RG: Yeah. And I feel like there is philanthropy that can be challenging to power centers, and I think Astra’s organization is a good example of that. Obviously, selfishly, I would say that ours is as well. But I think one way that you can tell that that’s true is, there really are not rich donors beating down the doors to fund our work.

AT: Tell me about it.

RG: Exactly. One way you can tell what I think Leah’s giving is in that direction is, there aren’t a whole lot of people following you down that path. It’s not as if there’s hundreds of millions of dollars following you saying, let’s go after The Debt Collective, for instance.

LH: Well, I have worked to build several networks of philanthropists. One is called Solidaire, another is called Way to Win. There is also Resource Generation and Movement Voter Project. And there is a growing ecosystem. Mike Gast is actually someone who is working on naming and clarifying this movement within wealthy communities that [are] trying to be in the service of progressive social movements. So, I think that there’s something there.

I love to go back and read these debates in the First International and earlier on in socialist movements. Where they were like, is there a role for the bourgeoisie in the workers movements? And mostly people were, like, no. But it was a real debate. Rosa Luxemburg was involved in this debate.

RG: Certainly Frederick Engels and Karl Marx are the one that people talk about all the time. Yeah.

LH: Yeah. There often are class traitors involved in almost every successful social movement. So, I definitely don’t want to be heard as saying, like, open the doors to these wealthy bourgeois comrades, because I think there should be some skepticism. But can we build an ecosystem of people who want to participate? I think it’s work worth doing.

RG: And what do you think, Astra?

AT: We have to. I mean, movements take resources, and the right-wing knows this. I mean, there are just mind-boggling mountains of money being moved in the most mercenary directions, right? The thing they’re saying on the right now is, we want The Federalist Society for every institution in America, right?

So, we can’t expect ordinary people who are overworked at their multiple jobs to be able to withstand this assault without resources. And I think the perspective that we’re trying to emphasize in this book in solidarity, though, is that these class traitors, what they recognize is that, actually, this is in their self-interest too, you know?

Ultimately, none of us benefit from a burning planet, you know? We are all interconnected. It sounds touchy-feely, but it’s really the truth of living in a world where you know that your privilege doesn’t depend on other people’s desperation. That’s the case we’re making and we really believe it.

We need more people to pony up for things that really challenge the status quo. It’s urgent.

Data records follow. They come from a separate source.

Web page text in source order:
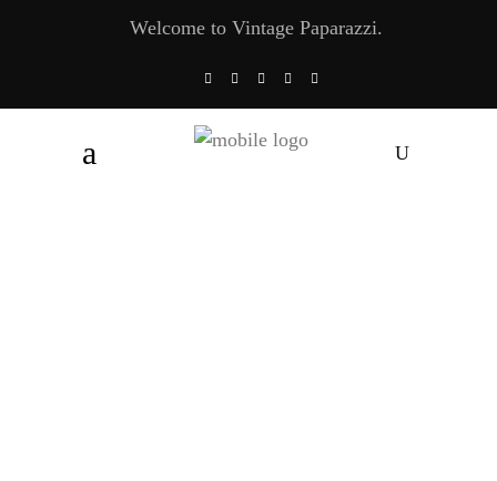
Welcome to Vintage Paparazzi.
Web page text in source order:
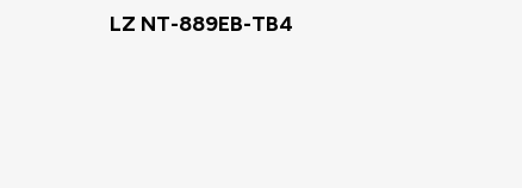
Read More
LZ NT-889EB-TB4
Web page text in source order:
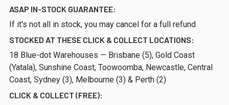
ASAP IN-STOCK GUARANTEE:
If it's not all in stock, you may cancel for a full refund
STOCKED AT THESE CLICK & COLLECT LOCATIONS:
18 Blue-dot Warehouses — Brisbane (5), Gold Coast
(Yatala), Sunshine Coast, Toowoomba, Newcastle, Central
Coast, Sydney (3), Melbourne (3) & Perth (2)
CLICK & COLLECT (FREE):

RG: Well, it’s a fascinating and thought-provoking book, and I really recommend it to people. It’s called “Solidarity: The Past, Present, and Future of a World-Changing Idea.”

Leah and Astra, thank you so much for joining me.

AT: Thanks for having us.

LH: Thank you. It’s great to be here.

RG: That was Leah Hunt-Hendrix and Astra Taylor. Check out their new book, it’s called, “Solidarity: The Past, Present and Future of a World-Changing Idea.”